Pero el día mágico de verdad, fue aquel del que conservo la
única fotografía de ese tiempo. Eran las fallas de 1970, día de San José, nos
visitó la Fallera Mayor
de Valencia. Sacaron nuestras camas al sol de la terraza y allí nos acostaron a
todos entre almidonadas sábanas limpias y pijama nuevo. Recuerdo innumerables personas, fotógrafos y muchas
falleras, también gente muy elegante y sin duda importante. Nos saludaron uno
por uno a todos, a las niñas que también estaban en sus camas, pero en el otro
lado de la terraza (como siempre) y luego a nosotros. Aquel festivo día comimos como nunca,
paella, coca-colas y sobre todo pasteles.

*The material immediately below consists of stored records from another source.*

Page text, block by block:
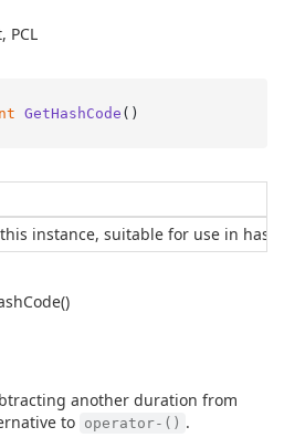
PCL
GetHashCode ()
instance, suitable for use in
Code()
another duration from
to operator-() .
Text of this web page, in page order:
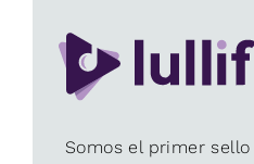
Somos el primer
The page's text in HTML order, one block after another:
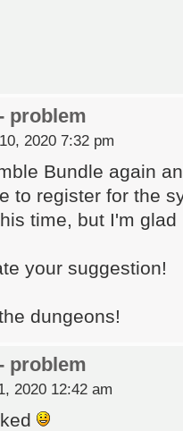
problem
2020 7:32 pm
Bundle again
to register for the
time, but I'm glad
your suggestion!
dungeons!
problem
2020 12:42 am
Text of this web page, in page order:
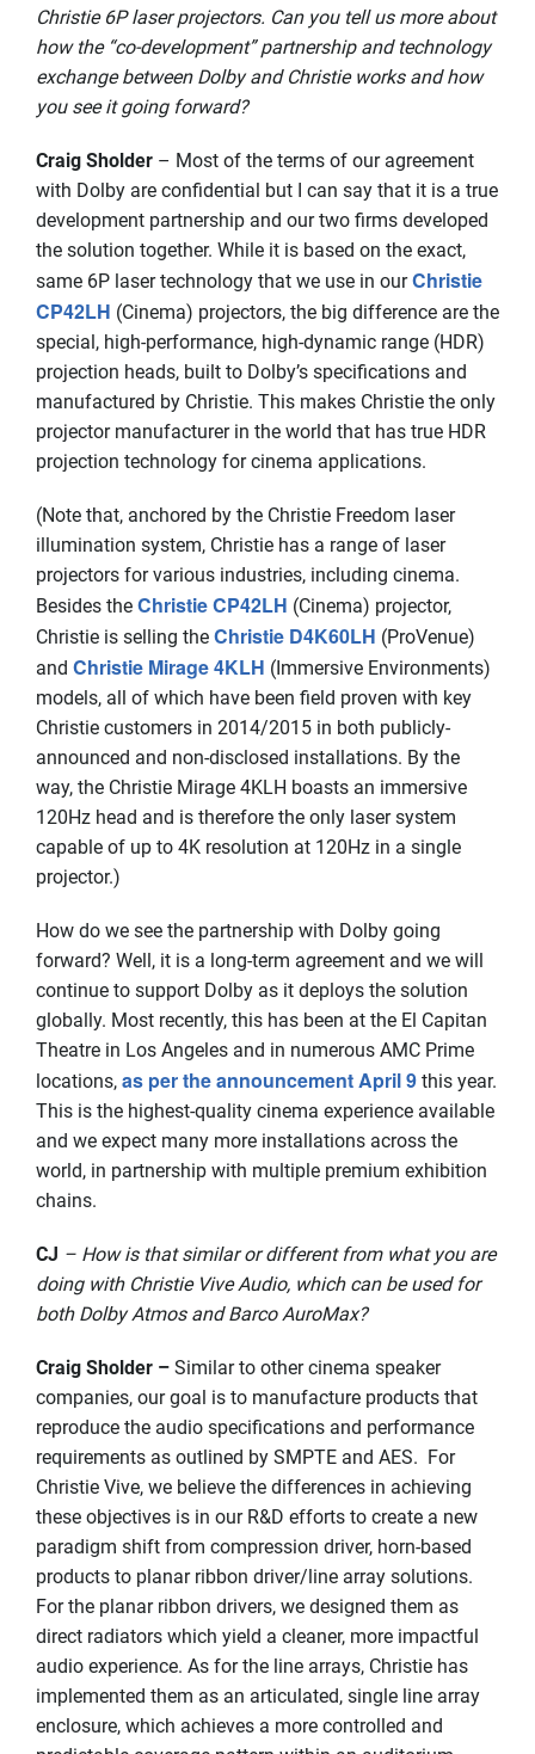
Christie 6P laser projectors. Can you tell us more about
how the “co-development” partnership and technology
exchange between Dolby and Christie works and how
you see it going forward?
Craig Sholder – Most of the terms of our agreement
with Dolby are confidential but I can say that it is a true
development partnership and our two firms developed
the solution together. While it is based on the exact,
same 6P laser technology that we use in ourChristie
CP42LH (Cinema) projectors, the big difference are the
special, high-performance, high-dynamic range (HDR)
projection heads, built to Dolby’s specifications and
manufactured by Christie. This makes Christie the only
projector manufacturer in the world that has true HDR
projection technology for cinema applications.
(Note that, anchored by the Christie Freedom laser
illumination system, Christie has a range of laser
projectors for various industries, including cinema.
Besides the Christie CP42LH (Cinema) projector,
Christie is selling the Christie D4K60LH (ProVenue)
and Christie Mirage 4KLH (Immersive Environments)
models, all of which have been field proven with key
Christie customers in 2014/2015 in both publicly-
announced and non-disclosed installations. By the
way, the Christie Mirage 4KLH boasts an immersive
120Hz head and is therefore the only laser system
capable of up to 4K resolution at 120Hz in a single
projector.)
How do we see the partnership with Dolby going
forward? Well, it is a long-term agreement and we will
continue to support Dolby as it deploys the solution
globally. Most recently, this has been at the El Capitan
Theatre in Los Angeles and in numerous AMC Prime
locations, as per the announcement April 9 this year.
This is the highest-quality cinema experience available
and we expect many more installations across the
world, in partnership with multiple premium exhibition
chains.
CJ – How is that similar or different from what you are
doing with Christie Vive Audio, which can be used for
both Dolby Atmos and Barco AuroMax?
Craig Sholder – Similar to other cinema speaker
companies, our goal is to manufacture products that
reproduce the audio specifications and performance
requirements as outlined by SMPTE and AES. For
Christie Vive, we believe the differences in achieving
these objectives is in our R&D efforts to create a new
paradigm shift from compression driver, horn-based
products to planar ribbon driver/line array solutions.
For the planar ribbon drivers, we designed them as
direct radiators which yield a cleaner, more impactful
audio experience. As for the line arrays, Christie has
implemented them as an articulated, single line array
enclosure, which achieves a more controlled and
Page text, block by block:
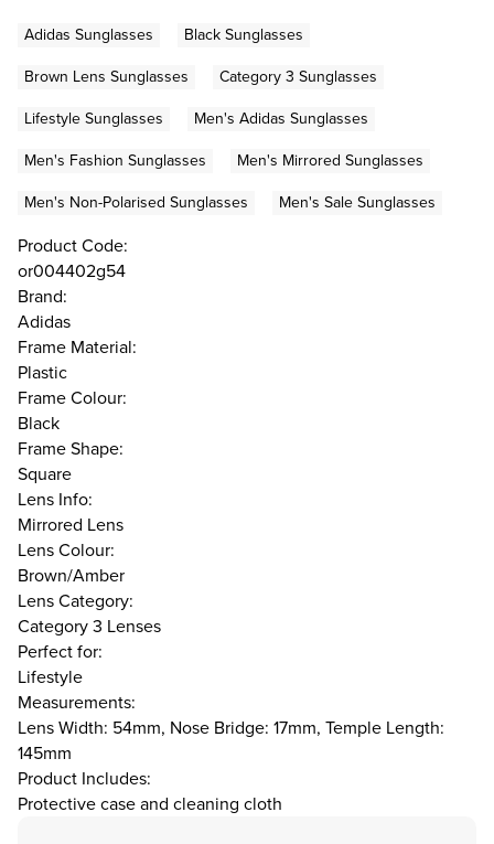
Adidas Sunglasses
Black Sunglasses
Brown Lens Sunglasses
Category 3 Sunglasses
Lifestyle Sunglasses
Men's Adidas Sunglasses
Men's Fashion Sunglasses
Men's Mirrored Sunglasses
Men's Non-Polarised Sunglasses
Men's Sale Sunglasses
Product Code:
or004402g54
Brand:
Adidas
Frame Material:
Plastic
Frame Colour:
Black
Frame Shape:
Square
Lens Info:
Mirrored Lens
Lens Colour:
Brown/Amber
Lens Category:
Category 3 Lenses
Perfect for:
Lifestyle
Measurements:
Lens Width: 54mm, Nose Bridge: 17mm, Temple Length:
145mm
Product Includes:
Protective case and cleaning cloth
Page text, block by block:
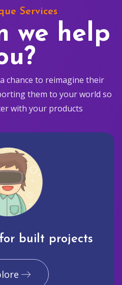
Services
we help
chance to reimagine their
them to your world so
with your products
built projects
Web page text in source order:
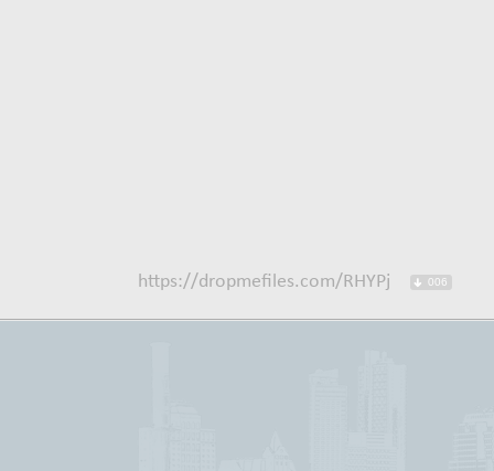
https://dropmefiles.com/RHYPj 006
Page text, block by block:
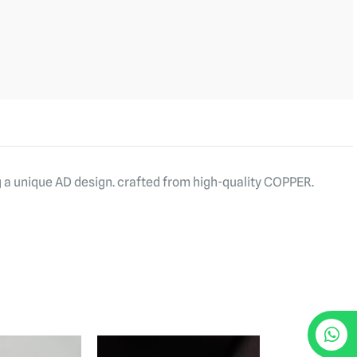
unique AD design. crafted from high-quality COPPER.

Aun se me hace la boca agua pensando
en lo ricos que estaban aquel palo catalán y el xuxú.
Todos estos son una parte de mis recuerdos en sepia, de un
año a veces triste y a veces alegre, pero sobre todo inolvidable, de un tiempo
difícil y duro que me tocó vivir y sufrir a mi y a un puñado de niños inocentes
unidos por idéntico infortunio y un mismo estigma, porque nosotros éramos
los niños de la polio.
¡Ah!, al final no me operaron. Pero esa es otra historia.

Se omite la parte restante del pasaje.